Josh started his chef’s apprenticeship at just 16 years of age after finishing year 10. One year later, he moved to Sydney by himself to work with Luke Mangan at Glass Brasserie and Peter Doyle at est. restaurant. But it was perhaps his work at Fish Face with chef Steve Hodges for several years that planted Josh’s career into seafood.
“Steven gave me so much trust, so much so that I was allowed to fail. Not many young chefs are given the ability to fail and exceed and feel both forms of emotions. It was quite extraordinary to be so completely in control with Steve’s guidance,” Josh says.
“I was 18 when I was proficiently running the kitchen. Steve was a demon in the kitchen, but so technically proficient and a perfectionist when it came to cooking fish. I felt that with the amount of time I spent with Steve and the amount of his brain that he unpacked into mine, it would be disrespectful to him and the people that trained him if I didn’t use that acumen and progress it further.”
Josh was 28 when he opened his own fish restaurant, Saint Peter, in 2016. In doing so, he’s started a conversation about the ‘fin-to-scale movement’. He backed it up in 2018 when he launched Fish Butchery, Australia’s first sustainable fishmonger.
Josh credits his own style and creativity to his overseas experiences including development work with Heston Blumenthal, the balance of skills from Peter Doyle, and the handling of fish from Steve Hodges.
“I feel that I’ve won out in terms of direction. Fish for me has remained untapped for a long time globally. It’s been seen as very one dimensional. The reason why everything has moved so quick for me is because my wife Julie and I own the business and can do what we want,” Josh says. “Not many people would agree to put four-week old fish on the menu. Having the confidence to do our own thing has been the pinnacle of our career so far.”
The interest in Josh’s craft saw his first commercial cookbook, The Whole Fish, fly off the shelves. His second cookbook is set for release in 2021.
“The first book started the conversation with so many new concepts no-one had ever heard of. The new one is far more blueprint, more colourful, more encouraging, and is a summary of where my head is at,” he says.
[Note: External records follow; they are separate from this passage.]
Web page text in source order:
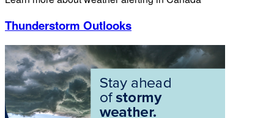
Thunderstorm Outlooks
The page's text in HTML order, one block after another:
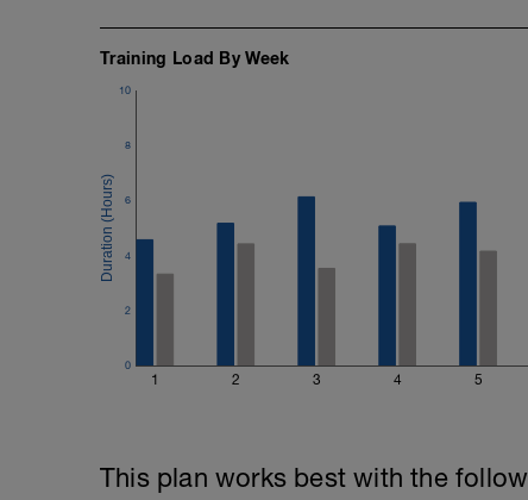
Training Load By Week
1 2 3 4 5
0
2
4
6
8
10
This plan works best with the
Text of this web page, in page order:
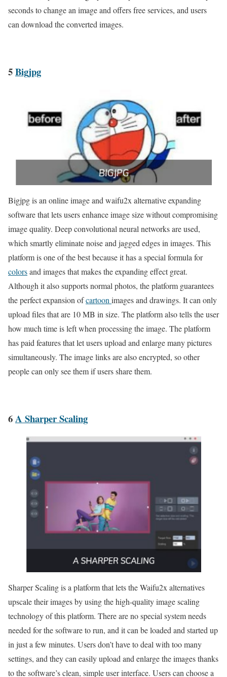
seconds to change an image and offers free services, and users
can download the converted images.
5Bigjpg
Bigjpg is an online image and waifu2x alternative expanding
software that lets users enhance image size without compromising
image quality. Deep convolutional neural networks are used,
which smartly eliminate noise and jagged edges in images. This
platform is one of the best because it has a special formula for
colorsand images that makes the expanding effect great.
Although it also supports normal photos, the platform guarantees
the perfect expansion ofcartoonimages and drawings. It can only
upload files that are 10 MB in size. The platform also tells the user
how much time is left when processing the image. The platform
has paid features that let users upload and enlarge many pictures
simultaneously. The image links are also encrypted, so other
people can only see them if users share them.
6A Sharper Scaling
Sharper Scaling is a platform that lets the Waifu2x alternatives
upscale their images by using the high-quality image scaling
technology of this platform. There are no special system needs
needed for the software to run, and it can be loaded and started up
in just a few minutes. Users don’t have to deal with too many
settings, and they can easily upload and enlarge the images thanks
to the software’s clean, simple user interface. Users can choose a
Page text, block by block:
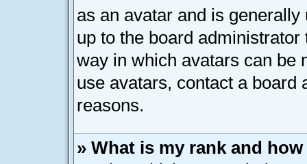
as an avatar and is
up to the board
way in which avatars can be
use avatars, contact a board
reasons.
» What is my rank and
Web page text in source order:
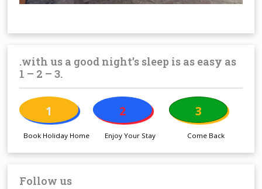
.with us a good night’s sleep is as easy as
1 – 2 – 3.
1
Book Holiday Home
2
Enjoy Your Stay
3
Come Back
Follow us
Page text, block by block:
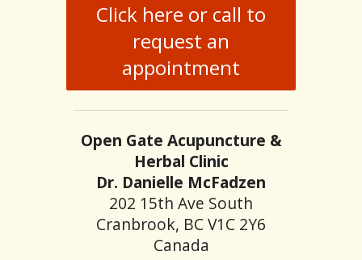
Click here or call to
request an
appointment
Open Gate Acupuncture &
Herbal Clinic
Dr. Danielle McFadzen
202 15th Ave South
Cranbrook, BC V1C 2Y6
Canada
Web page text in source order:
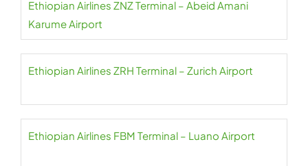
Ethiopian Airlines ZNZ Terminal – Abeid Amani
Karume Airport
Ethiopian Airlines ZRH Terminal – Zurich Airport
Ethiopian Airlines FBM Terminal – Luano Airport
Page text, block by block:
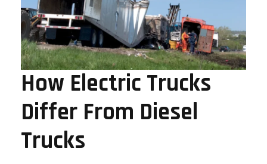
How Electric Trucks
Differ From Diesel
Trucks
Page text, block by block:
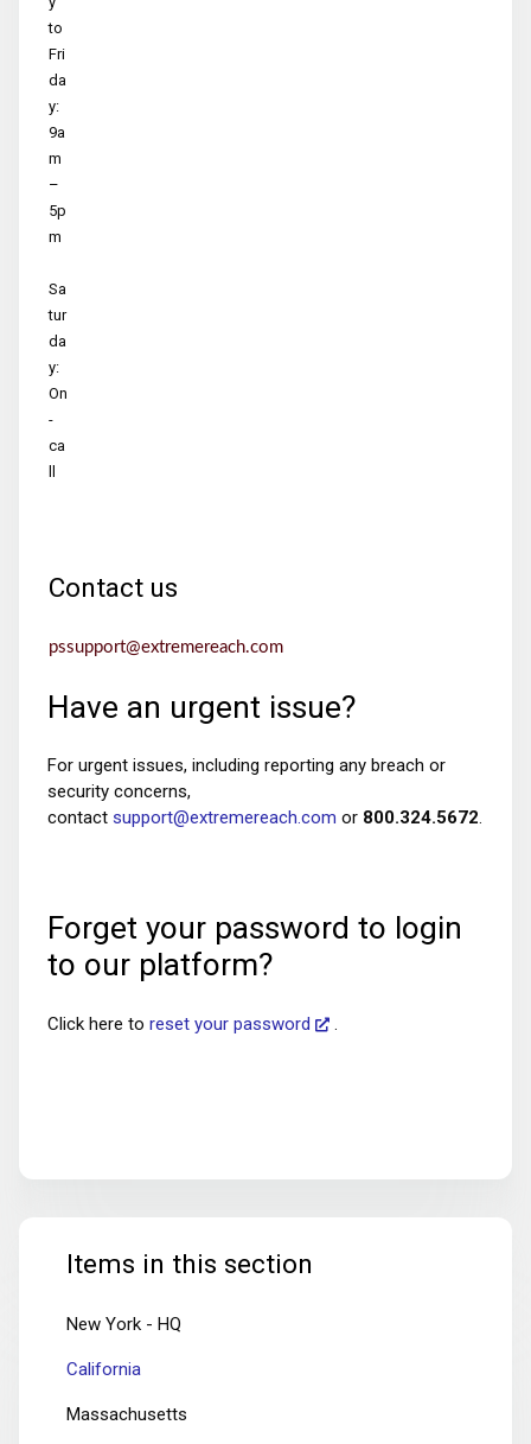
to
Fri
da
y:
9a
m
–
5p
m
Sa
tur
da
y:
On
-
ca
Contact us
pssupport@extremereach.com
Have an urgent issue?
For urgent issues, including reporting any breach or
security concerns,
contact support@extremereach.com or 800.324.5672.
Forget your password to login
to our platform?
Click here to reset your password .
Items in this section
New York - HQ
California
Massachusetts
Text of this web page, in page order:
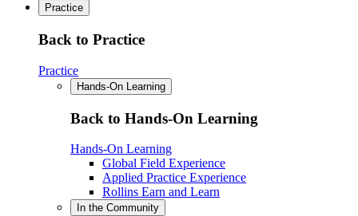
Practice
Back to Practice
Practice
Hands-On Learning
Back to Hands-On Learning
Hands-On Learning
Global Field Experience
Applied Practice Experience
Rollins Earn and Learn
In the Community
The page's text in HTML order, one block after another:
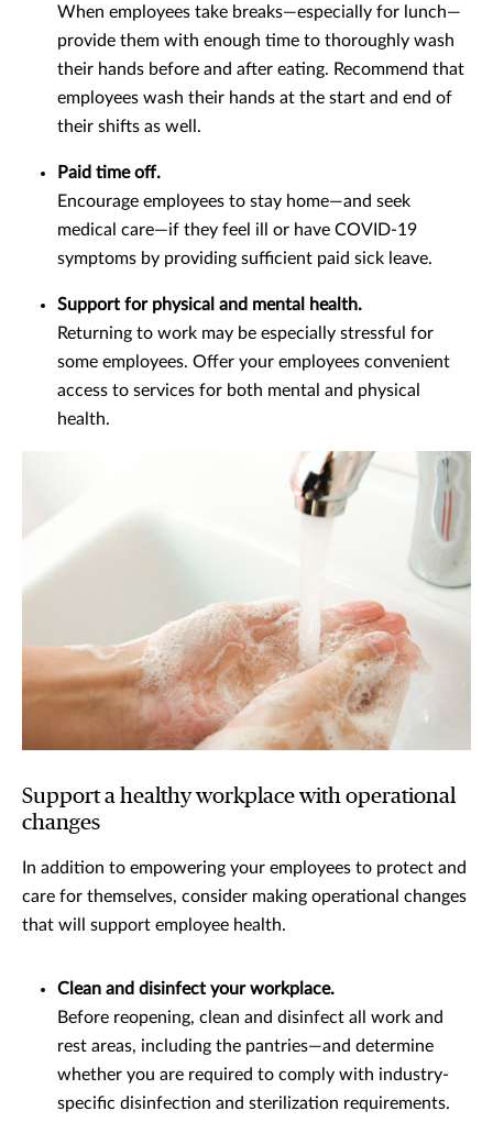
When employees take breaks—especially for lunch—
provide them with enough time to thoroughly wash
their hands before and after eating. Recommend that
employees wash their hands at the start and end of
their shifts as well.
Paid time off.
Encourage employees to stay home—and seek
medical care—if they feel ill or have COVID-19
symptoms by providing sufficient paid sick leave.
Support for physical and mental health.
Returning to work may be especially stressful for
some employees. Offer your employees convenient
access to services for both mental and physical
health.
Support a healthy workplace with operational
changes
In addition to empowering your employees to protect and
care for themselves, consider making operational changes
that will support employee health.
Clean and disinfect your workplace.
Before reopening, clean and disinfect all work and
rest areas, including the pantries—and determine
whether you are required to comply with industry-
specific disinfection and sterilization requirements.
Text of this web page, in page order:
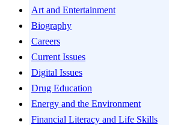
Art and Entertainment
Biography
Careers
Current Issues
Digital Issues
Drug Education
Energy and the Environment
Financial Literacy and Life Skills
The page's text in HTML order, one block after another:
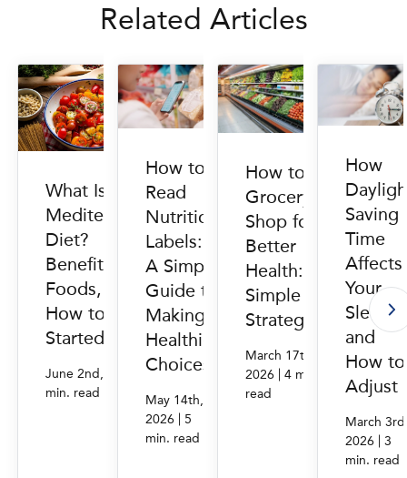
Related Articles
What Is the
Mediterranean
Diet?
Benefits,
Foods, and
How to Get
Started
June 2nd, 2026
4
min. read
How to
Read
Nutrition
Labels:
A Simple
Guide to
Making
Healthier
Choices
May 14th,
2026 | 5
min. read
How to
Grocery
Shop for
Better
Health: 6
Simple
Strategies
March 17th,
2026 | 4 min.
read
How
Saving
Time
Affects
Your
Sleep
and
How to
Adjust
March
2026 | 3
min. read
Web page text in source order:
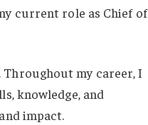
current role as Chief of
Throughout my career, I
knowledge, and
impact.
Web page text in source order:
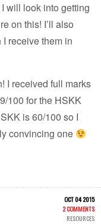
will look into getting
on this! I’ll also
receive them in
I received full marks
100 for the HSKK
is 60/100 so I
convincing one
OCT 04 2015
2 COMMENTS
RESOURCES
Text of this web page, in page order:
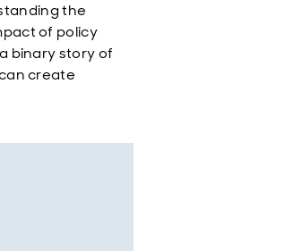
the
of policy
binary story of
create
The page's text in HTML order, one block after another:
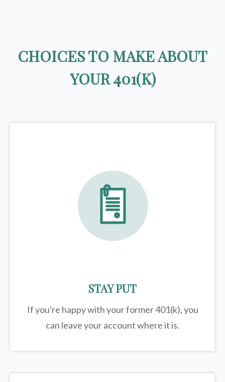
CHOICES TO MAKE ABOUT
YOUR 401(K)
STAY PUT
If you're happy with your former401(k), you
can leave your account where it is.
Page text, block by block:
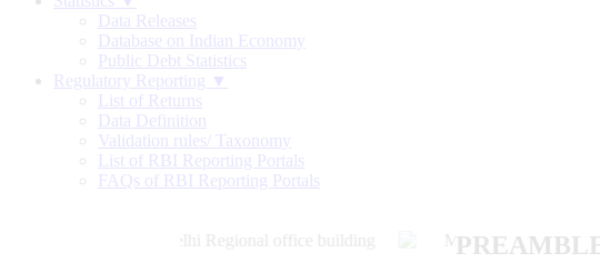
Data Releases
Database on Indian Economy
Public Debt Statistics
Regulatory Reporting ▼
List of Returns
Data Definition
Validation rules/ Taxonomy
List of RBI Reporting Portals
FAQs of RBI Reporting Portals

Last year was a turbulent one for so many in hospitality, with Josh managing the restaurant and home schooling of his three kids. He hopes 2021 will bring more opportunities on MasterChef, team building at Saint Peter, and a “head down bum up” approach.
“What gives me most joy at the moment is the general camaraderie of the industry and how open it is. When I started, the message was ‘these are our recipes, our processes, don’t look in’. The only way to look in was to experience the food and buy cookbooks. As an apprentice, every pay cheque was invested in food,” Josh says. “Cooking still brings me a huge amount of joy. It’s not something I do every day because I wear a few different hats now, so any opportunity to cook – for my kids or customers – is when I go into my own element.”